• Work to be completed: The entries must be set down again word for word; no pictures belong in the copy.

+++ Input +++

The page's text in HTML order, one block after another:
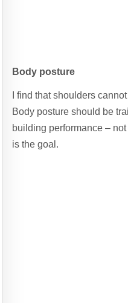
Body posture
I find that shoulders
Body posture should be
building performance –
is the goal.
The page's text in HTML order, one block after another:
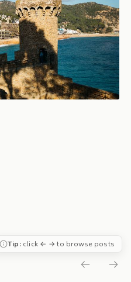
Tip:click ← → to browse posts
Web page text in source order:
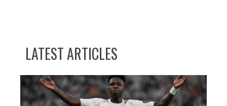
LATEST ARTICLES
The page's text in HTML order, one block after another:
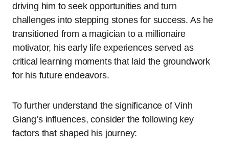
driving him to seek opportunities and turn
challenges into stepping stones for success. As he
transitioned from a magician to a millionaire
motivator, his early life experiences served as
critical learning moments that laid the groundwork
for his future endeavors.
To further understand the significance of Vinh
Giang’s influences, consider the following key
factors that shaped his journey:
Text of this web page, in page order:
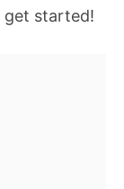
get started!
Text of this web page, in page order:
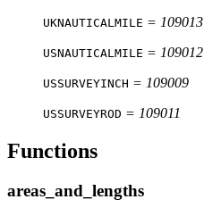
UKNAUTICALMILE = 109013
USNAUTICALMILE = 109012
USSURVEYINCH = 109009
USSURVEYROD = 109011
Functions
areas_and_lengths
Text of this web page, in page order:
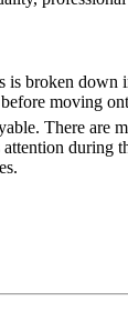
is broken down
moving
There are
during

+++

• Response area:
The page's text in HTML order, one block after another:
Body posture
I find that shoulders
Body posture should be
building performance –
is the goal.
The page's text in HTML order, one block after another:
Tip:click ← → to browse posts
Web page text in source order:
LATEST ARTICLES
The page's text in HTML order, one block after another:
driving him to seek opportunities and turn
challenges into stepping stones for success. As he
transitioned from a magician to a millionaire
motivator, his early life experiences served as
critical learning moments that laid the groundwork
for his future endeavors.
To further understand the significance of Vinh
Giang’s influences, consider the following key
factors that shaped his journey:
Text of this web page, in page order:
get started!
Text of this web page, in page order:
UKNAUTICALMILE = 109013
USNAUTICALMILE = 109012
USSURVEYINCH = 109009
USSURVEYROD = 109011
Functions
areas_and_lengths
Text of this web page, in page order:
is broken down
moving
There are
during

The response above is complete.